По хорошему, надо писать отчет по Ладоге, но нолень - домашнее животное завтрамена две недели!
События сгладились и забылись, оставив после себя только ощущения.
И почему-то особенно хорошо запомнился теплый закатный свет, падавший на верхнюю часть ствола осины, и ветер, который сначала начинала шуметь березами где-то там, и только потом приходил к нам.

Ветер - это отдельная песня. Но о нем позже.

Пешком на две недели я ушла впервые. Раньше казались дикими поездки всего на три дня, но теперь я знаю, почему они такие короткие - везти продукты на пять дней было тяжело. А сидели почти три по пять - хорошо, Олег то и дело ездит на работу и, возвращаясь, привозил еду; еще нагружали тех, кто приезжал к нам на выходные.
Поясница после рюкзака была недовольна и ворчала, требуя мягкой твердой поверхности или хотя бы спинки кресла. Но хрен ей! Только кочки и камни, и никаких подпорок! Дня через три поясница смирилась.

Заметила тенденцию - первый котелок воды варится особенно долго. Видимо, костищу надо какое-то время, чтобы вспомнить, что оно кострище, а не какой-то там холодный круг из камней.

Лагерь наш был не просто лагерем, а лежбищем тюленей, которые почему-то называли себя зеленозадыми троллями.

Одна гроза прошла где-то в первые дни. Мы показали ей тент и даже натянули веревки, но гроза сказала "Ха!" и ветер вырвал тент, не дав его натянуть. Тогда Алька пошла на крайние меры, разделась и взяла бубен. Гроза пришла в восторг, одарила нас четырьмя радугами попарно и ушла, удовлетворенно порыкивая.

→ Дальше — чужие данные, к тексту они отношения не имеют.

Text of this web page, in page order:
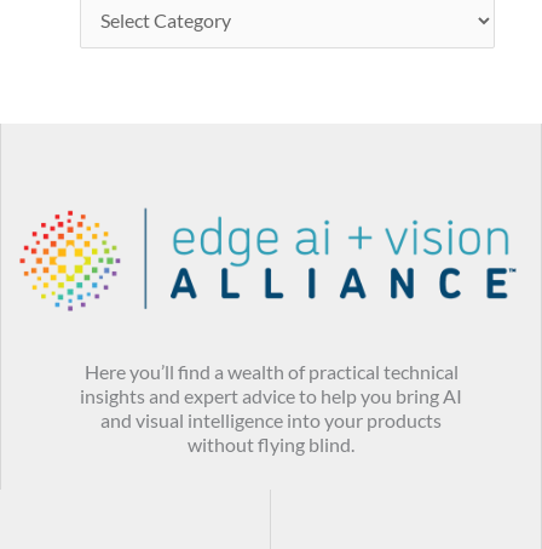
Here you’ll find a wealth of practical technical
insights and expert advice to help you bring AI
and visual intelligence into your products
without flying blind.
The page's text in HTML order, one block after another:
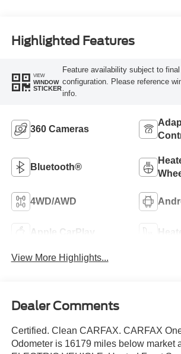
Highlighted Features
VIEW
WINDOW
STICKER
Feature availability subject to
configuration. Please reference
info.
360 Cameras
Bluetooth®
4WD/AWD
Apple CarPlay
View More Highlights...
Dealer Comments
Certified. Clean CARFAX. CARFAX
Odometer is 16179 miles below market
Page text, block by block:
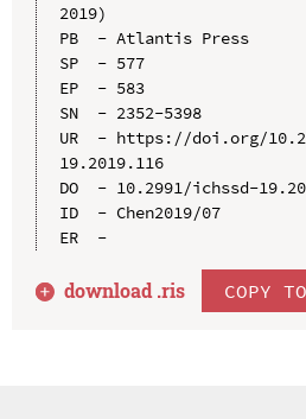
2019)
PB  - Atlantis Press
SP  - 577
EP  - 583
SN  - 2352-5398
UR  - https://doi.org/
19.2019.116
DO  - 10.2991/ichssd-
ID  - Chen2019/07
ER  -
download .ris COPY
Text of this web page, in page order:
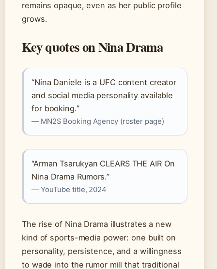
remains opaque, even as her public profile
grows.
Key quotes on Nina Drama
“Nina Daniele is a UFC content creator
and social media personality available
for booking.”
— MN2S Booking Agency (roster page)
“Arman Tsarukyan CLEARS THE AIR On
Nina Drama Rumors.”
— YouTube title, 2024
The rise of Nina Drama illustrates a new
kind of sports-media power: one built on
personality, persistence, and a willingness
to wade into the rumor mill that traditional
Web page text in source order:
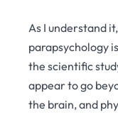
As I understand it,
parapsychology is
the scientific
appear to go
the brain, and
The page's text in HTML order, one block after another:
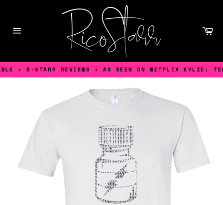
content
5-STARR REVIEWS ✦ AS SEEN ON NETFLIX KYLIE:
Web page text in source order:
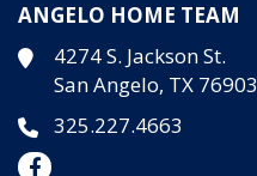
ANGELO HOME TEAM
4274 S. Jackson St.
San Angelo, TX 76903
325.227.4663
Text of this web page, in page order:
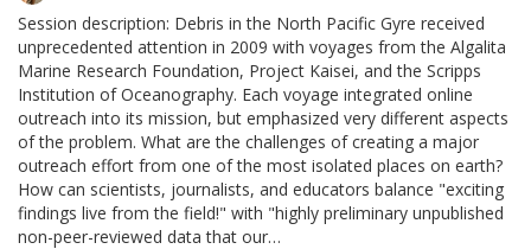
Session description: Debris in the North Pacific Gyre received
unprecedented attention in 2009 with voyages from the Algalita
Marine Research Foundation, Project Kaisei, and the Scripps
Institution of Oceanography. Each voyage integrated online
outreach into its mission, but emphasized very different aspects
of the problem. What are the challenges of creating a major
outreach effort from one of the most isolated places on earth?
How can scientists, journalists, and educators balance "exciting
findings live from the field!" with "highly preliminary unpublished
non-peer-reviewed data that our…
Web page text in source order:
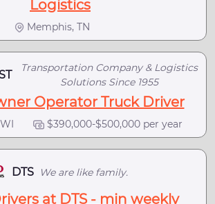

Соседи тоже впечатлились, и им вдруг перестали нравиться наши песни у костра. "Сохраняйте тишину" - орали они со свой стоянки. "Нарушение периметра! Нарушение периметра!" - заглушала их Ива. "Ура, Ива гавкает, как весело, я тоже хочу!" - радовался Гришка, так что подробностей соседской речи мы так ни разу и не услышали, кажется.

Уже к концу первой недели я прокачалась настолько, что дрова стали мягче подушки. Но спала я все равно на майках, засунутых в свитер.

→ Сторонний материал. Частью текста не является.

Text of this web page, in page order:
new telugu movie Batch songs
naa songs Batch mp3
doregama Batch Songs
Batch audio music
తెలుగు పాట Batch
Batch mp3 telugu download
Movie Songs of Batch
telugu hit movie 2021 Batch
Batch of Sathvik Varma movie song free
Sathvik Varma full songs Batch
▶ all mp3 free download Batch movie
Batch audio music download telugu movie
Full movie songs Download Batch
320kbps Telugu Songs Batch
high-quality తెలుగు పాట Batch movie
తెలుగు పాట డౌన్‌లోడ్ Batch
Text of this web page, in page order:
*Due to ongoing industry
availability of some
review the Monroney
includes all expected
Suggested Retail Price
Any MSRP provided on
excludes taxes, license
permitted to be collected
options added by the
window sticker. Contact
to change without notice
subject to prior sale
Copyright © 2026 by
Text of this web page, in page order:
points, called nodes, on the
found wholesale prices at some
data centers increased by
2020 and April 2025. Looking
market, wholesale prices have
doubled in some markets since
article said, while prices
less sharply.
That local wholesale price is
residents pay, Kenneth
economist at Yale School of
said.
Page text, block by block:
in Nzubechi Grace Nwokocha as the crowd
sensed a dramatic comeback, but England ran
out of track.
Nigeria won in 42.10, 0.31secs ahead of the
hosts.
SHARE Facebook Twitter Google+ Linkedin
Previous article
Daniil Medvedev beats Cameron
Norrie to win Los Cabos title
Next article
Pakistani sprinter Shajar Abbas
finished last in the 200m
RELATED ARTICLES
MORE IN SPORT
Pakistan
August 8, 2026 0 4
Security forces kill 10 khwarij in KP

У нас была целая Ладога. Берег зарос тростником, портящим вкус чая и живущей в нем (в тростнике) рыбы. Чай-то ладно, этожелес, а вот за рыбу обидно было.
Над Ладогой есть небо, об которое я разрядила фотоаппарт, потому что больше такого нигде нет.

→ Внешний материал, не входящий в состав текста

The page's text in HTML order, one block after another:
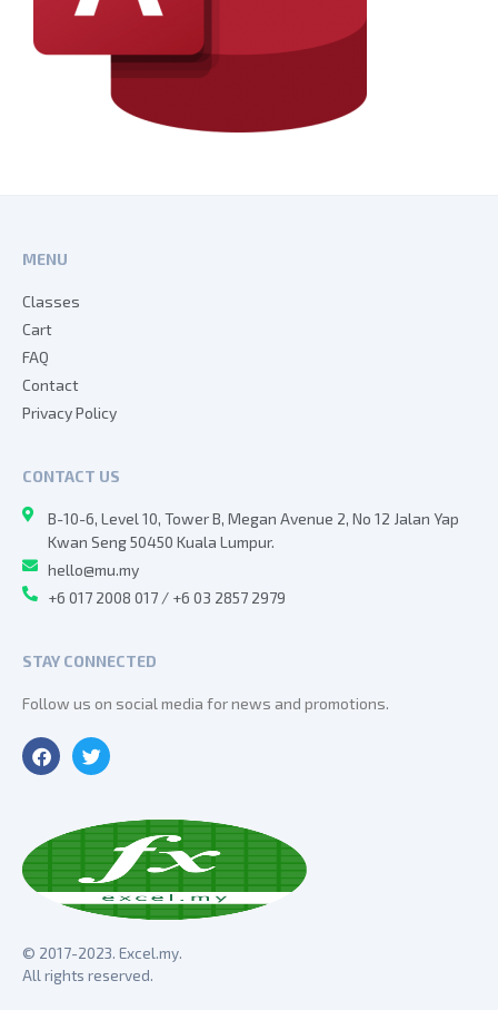
© 2017-2023. Excel.my.
All rights reserved.
STAY CONNECTED
Follow us on social media for news and promotions.
CONTACT US
B-10-6, Level 10, Tower B, Megan Avenue 2, No 12 Jalan Yap
Kwan Seng 50450 Kuala Lumpur.
hello@mu.my
+6 017 2008 017 / +6 03 2857 2979
MENU
Classes
Cart
FAQ
Contact
Privacy Policy
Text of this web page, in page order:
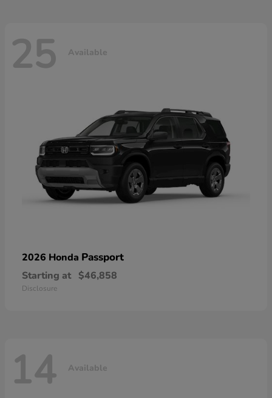
25 Available
2026 Honda Passport
Starting at $46,858
Disclosure
14 Available
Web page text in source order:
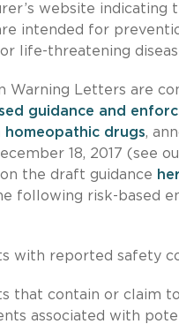
website indicating
intended for
life-threatening
Warning Letters are
guidance and
homeopathic drugs,
18, 2017 (see
the draft guidance
following risk-based
with reported safety
that contain or claim
associated with
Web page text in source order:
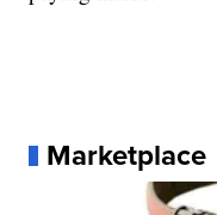
Marketplace

Вторая гроза уже больше походила на грозу. Видимо, первая рассказала, как хорошо на нашей стоянке встречают ветер и льющуюся с неба воду.Или это тучка наябедничала - она утром мимо нас проскользнула, маленькая и пухлая, и буркнула что-то на прощанье. Алька звякнула ей в ответ бубном.
Вскоре мы обернулись и увидели: слева условно чистое небо, справа условно чистое небо, посередине - длинная серая полоса, не то чтобы уходящая в даль, но приходящая из нее.
(фото Эсты)

Мы сели ждать, когда же этого змея снесет ветром в сторону. Но змей твердо был намерен проползти ровно над нами.
Сначала он пролился таким тихим дождем, что вместо плясок с бубном мы пели ему колыбельные. Вернее, хотели, и даже спели Помеловского "Волынщика", а потом решили поорать Тикковскую "Ведьму".
"Что же вы, ребята, - где-то на середине песни сказала нам гроза. - Я так мирно дремала, а вы тут расшумелись".
И грянул гром. (То есть, он и раньше громыхал, но тут ветер поднялся и, как охарактеризовала Эста, дождь стал горизонтальным и с плотностью града). Пузо змея растеклось по всему небу, мы, навизжавшись и напрыгавшись по лужам, вернулись под тент, к костру, греться и пить ром. И два часа пели грозе песни, преимущественно колыбельные. Кажется, больше всего ей понравилась тишина - во время ужина она стала совсем тихой, снова собралась в ленту над нашими головами.
Весь оставшийся вечер мы сушили неубранные вещи.

А я вспомнила, что мне лень писать отчет. И даже фото вставлять в уже написанное.